Suit accuses b'caster of trying to undercut payout on shares
NEW YORK — The latest salvo in an ongoing tit-for-tat between NBC Universal and Paxson has the newly minted media conglom suing the broadcaster over how to calculate dividend payments on NBC’s preferred Pax stock.
The suit, filed Thursday in Delaware Chancery Court, accuses Paxson of trying to undercut the payout on $415 million worth of preferred shares of Paxson that NBC bought in 1999. The investment represented a 32% stake in Paxson.
The contract set the dividend at 8% but called for an adjustment, or “reset,” to market rates after five years — meaning this September — with terms set by an independent investment bank to be chosen by Paxson. NBC disputes Paxson’s methodology in determining the rate as well as the West Palm Beach, Fla.-based broadcaster’s definition of “independent” investment bank.

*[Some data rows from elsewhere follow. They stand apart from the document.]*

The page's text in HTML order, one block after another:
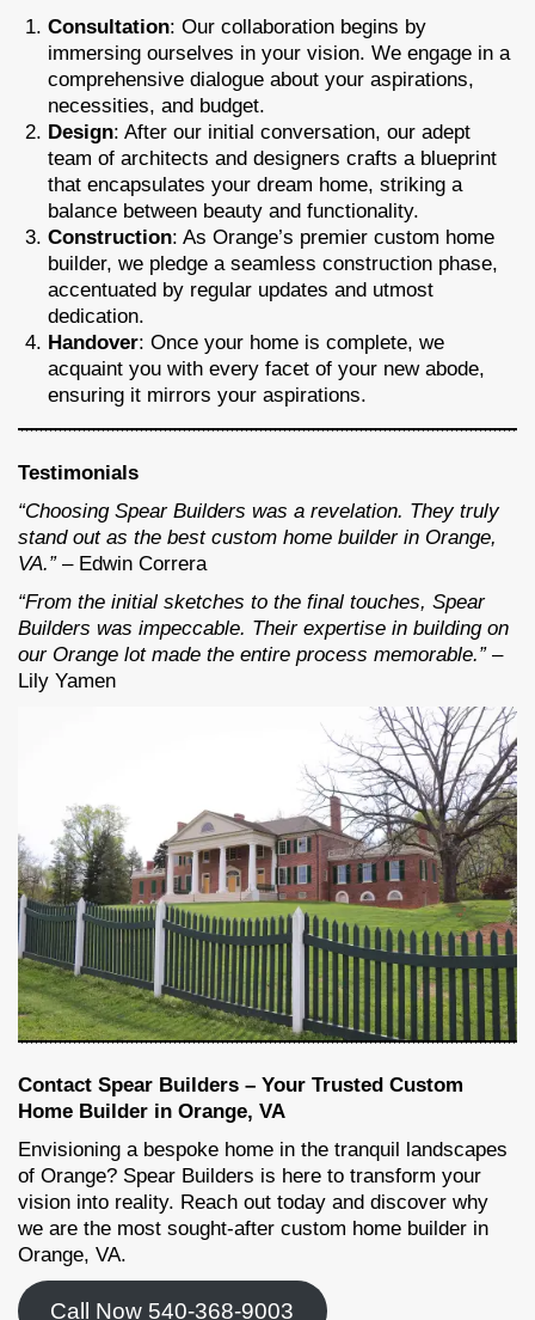
Consultation: Our collaboration begins by
immersing ourselves in your vision. We engage in a
comprehensive dialogue about your aspirations,
necessities, and budget.
Design: After our initial conversation, our adept
team of architects and designers crafts a blueprint
that encapsulates your dream home, striking a
balance between beauty and functionality.
Construction: As Orange’s premier custom home
builder, we pledge a seamless construction phase,
accentuated by regular updates and utmost
dedication.
Handover: Once your home is complete, we
acquaint you with every facet of your new abode,
ensuring it mirrors your aspirations.
Testimonials
“Choosing Spear Builders was a revelation. They truly
stand out as the best custom home builder in Orange,
VA.”– Edwin Correra
“From the initial sketches to the final touches, Spear
Builders was impeccable. Their expertise in building on
our Orange lot made the entire process memorable.”–
Lily Yamen
Contact Spear Builders – Your Trusted Custom
Home Builder in Orange, VA
Envisioning a bespoke home in the tranquil landscapes
of Orange? Spear Builders is here to transform your
vision into reality. Reach out today and discover why
we are the most sought-after custom home builder in
Orange, VA.
Call Now 540-368-9003

NBC reps declined to comment. Paxson reps weren’t available.
NBC has been receiving interest of about $33 million a year on the stock, a figure that could rise to well over $100 million with a “reset.” (The dividends aren’t cash, but are rolled back into the original investment.)
The dividend spat, however, is a separate issue from the real problem plaguing the two companies: how to unwind their acrimonious partnership, which was billed five years ago as the start of a lucrative alliance for both sides.

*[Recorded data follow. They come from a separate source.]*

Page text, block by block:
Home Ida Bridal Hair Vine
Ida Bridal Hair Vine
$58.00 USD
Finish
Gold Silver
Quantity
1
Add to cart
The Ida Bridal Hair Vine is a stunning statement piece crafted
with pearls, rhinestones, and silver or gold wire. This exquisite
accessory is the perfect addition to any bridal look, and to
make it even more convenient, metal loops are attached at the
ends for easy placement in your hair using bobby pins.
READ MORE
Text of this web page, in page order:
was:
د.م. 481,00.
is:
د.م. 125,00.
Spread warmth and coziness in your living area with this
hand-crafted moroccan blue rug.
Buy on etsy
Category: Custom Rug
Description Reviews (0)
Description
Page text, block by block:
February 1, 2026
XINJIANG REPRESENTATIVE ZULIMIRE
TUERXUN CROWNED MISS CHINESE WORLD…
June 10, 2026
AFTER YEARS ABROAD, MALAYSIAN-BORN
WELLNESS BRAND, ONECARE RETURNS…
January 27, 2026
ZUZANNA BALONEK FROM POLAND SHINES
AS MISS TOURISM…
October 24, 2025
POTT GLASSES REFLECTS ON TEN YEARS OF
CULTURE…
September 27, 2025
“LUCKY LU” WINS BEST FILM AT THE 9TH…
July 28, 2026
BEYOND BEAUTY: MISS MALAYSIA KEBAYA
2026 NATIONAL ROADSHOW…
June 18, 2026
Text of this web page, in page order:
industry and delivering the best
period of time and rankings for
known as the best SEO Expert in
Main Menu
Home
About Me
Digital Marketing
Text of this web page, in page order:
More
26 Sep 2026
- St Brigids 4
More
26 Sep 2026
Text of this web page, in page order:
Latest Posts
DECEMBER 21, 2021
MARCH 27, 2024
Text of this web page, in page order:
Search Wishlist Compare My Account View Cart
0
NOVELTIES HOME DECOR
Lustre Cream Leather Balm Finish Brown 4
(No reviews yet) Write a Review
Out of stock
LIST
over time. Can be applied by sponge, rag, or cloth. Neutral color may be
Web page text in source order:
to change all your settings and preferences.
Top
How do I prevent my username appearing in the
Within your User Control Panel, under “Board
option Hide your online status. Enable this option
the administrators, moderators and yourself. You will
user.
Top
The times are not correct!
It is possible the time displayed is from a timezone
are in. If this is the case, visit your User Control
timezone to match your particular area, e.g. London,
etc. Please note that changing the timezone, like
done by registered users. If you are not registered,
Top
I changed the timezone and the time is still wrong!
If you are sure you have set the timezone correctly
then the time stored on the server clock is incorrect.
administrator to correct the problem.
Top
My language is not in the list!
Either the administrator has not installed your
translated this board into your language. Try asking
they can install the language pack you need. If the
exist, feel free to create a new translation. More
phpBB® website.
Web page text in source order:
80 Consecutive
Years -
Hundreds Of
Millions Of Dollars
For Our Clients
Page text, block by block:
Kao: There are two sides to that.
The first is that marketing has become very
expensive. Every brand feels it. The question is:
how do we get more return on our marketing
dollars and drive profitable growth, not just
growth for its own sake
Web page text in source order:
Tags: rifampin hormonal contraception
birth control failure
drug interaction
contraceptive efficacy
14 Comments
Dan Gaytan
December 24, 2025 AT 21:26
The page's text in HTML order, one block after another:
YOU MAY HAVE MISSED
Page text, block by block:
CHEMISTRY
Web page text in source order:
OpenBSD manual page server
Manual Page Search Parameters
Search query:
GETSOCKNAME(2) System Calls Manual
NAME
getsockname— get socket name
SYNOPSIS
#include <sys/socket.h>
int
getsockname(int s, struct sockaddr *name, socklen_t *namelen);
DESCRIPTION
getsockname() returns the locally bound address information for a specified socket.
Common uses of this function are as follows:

Last fall, NBC exercised an option that would force Pax to buy back the Peacock’s stake with interest for an estimated $550 million this November. The trouble is, loss-making, debt-laden Paxson is strapped for cash.
Paxson indicated NBC could sell its stake to a third party — if anyone wanted it. Paxson itself had hired Bear Stearns and Citigroup to help it look for a suitor.
NBC believes Paxson is ultimately responsible to come up with the dough.